# Short Story: Lisa & Herself (FINISHED) LANGUAGE



## Val Yazon (Dec 3, 2010)

Hello! First time posting here. Inspired by Janet Fitch @ janetfitchwrites.wordpress.com. 

Word: Nose

She needed some clarity in her life. She needed some fucking clarity.

Lisa opened up her pantry door and gazed at the empty contents that were spread out in front of her. She pushed back several empty containers of cereal, a box of half-stale Oreos and expired ramen noodles. She sighed. She rummaged more through the emptiness of her cupboard. Cheerios. But what good were Cheerios without milk? Her food stamps hadn't come in yet and wouldn't till the first, a week away, and she was left with a fridge full of her ex-boyfriend's booze and some Cheerios.

She took the box out of the cupboard and set it on the round glass dining table she and Herb had picked up at the thrift store down the block. It had cracks on the glass and the metal that held it was starting to rust but they didn't care, it would do for their little abode. She brought out a Kelly green plastic bowl and a baby sized spoon and poured out the cereal. The sound of the little O's hitting the bottom of the bowl filled the studio with an unaccustomed noise. A mini rumble. A mini earthquake from what she salvaged from the rubble.

She walked back to the fridge and took out her own drink of choice. A cheap, white bubbly champagne, five or six bucks at the liquor store. But Lisa liked to pretend it was vintage 1950's from Italy or France, imported, not from some vineyard over in Napa. She searched the metal dish rack for a bottle opener and with grateful pop poured herself a full glass. It didn't matter to her that the glass was just a regular water tumbler, or even the memories of Herb and her sharing frosted wine glasses full of the stuff, or even the little jolts of God knows what emotion when she recalled Herb coming home drunk and smashing their little frosted set to pieces. No, her imagination was enough and she was determined to have a nice damn meal. A nice damn meal.

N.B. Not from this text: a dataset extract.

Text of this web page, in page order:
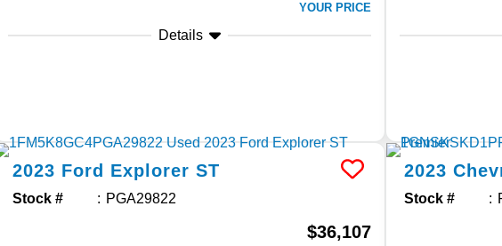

She looked at herself in the mirror that hung on the dining room while while she sat at the table with her dry cereal and dry champagne. Her cropped brown hair was disheveled and zits were popping out of her normally pristine complexion. Bags were under her eyes and the bruise was still there from the night Herb left.

She shuddered.

"Get over it Lisa, get over it Lisa." She said to her reflection. Trying to deflect, trying to run away from what happened to her. She tried to imagine her meal being more substantial than what it was, that it wasn't just cheap alchy and Cheerios, that it was much more. So much more. But her mind couldn't take the reality of it and she sipped and sipped, hoping to get a happy bubbly drunk, the kind of drunk that lures guys in from bars, the kind of drunk that she was when she met him.

"No. Not him. Not ever." She said again as she grimaced looking into the mirror. She cupped her head in her hands feeling a little tipsy and walked back to the fridge where she pulled out some tequila, mescal, almost empty, with the worm waiting to be poured out. She emptied the bottle into her champagne and chugged it. Some of the liquor got on her white tank top but she didn't care, she hadn't changed or showered in days. She felt just as slimy as the worm she downed.

She was a wreck and she knew it.

She sniffled a little and wiped her runny nose with the back of her hand. She was a slob and she knew it and she didn't care. All she'd wanted was a good day, not even a perfect day but a good day, one single good day. Fuck. She had to stop thinking. She went into the fridge and brought out another bottle of tequila and chugged it straight out of the bottle. The hot burning drunk filled her body and replaced any sign of the giggles she had before. She stumbled wasted onto the red velvet couch in the living room and laid down. Her head was spinning but at least she didn't have to think about Herb, about her bruises, about how scared she was and about how much she still fucking missed him.

Lisa turned on the TV to a bunch of static. The cable hadn't been paid this month either. But static was more than emptiness, no matter how grey or meaningless, and she lay there, one leg over the other, arms sprawled, just staring staring at the patterns that emerged in her mind. She closed her eyes and felt the alcohol penetrate her, getting her more wasted, more out of tune with reality, more into the fantasy land she wanted to be in.

She heaved. Good thing there was the trashcan there last night for the same purpose. She knew how things went. She knew how to react when her body reminded her that she was alive, not in Plato's ideal world. But she didn't care. She was 5'1 and drank enough for her not to feel any less free. It was heaven right then, right there, with the static of the TV to lull her to sleep, where she didn't have to face her memories, face the pain, face herself.


----------



## Draxia (Dec 3, 2010)

Your character is too enamored with herself. No one wants to hear an arm chair confesson.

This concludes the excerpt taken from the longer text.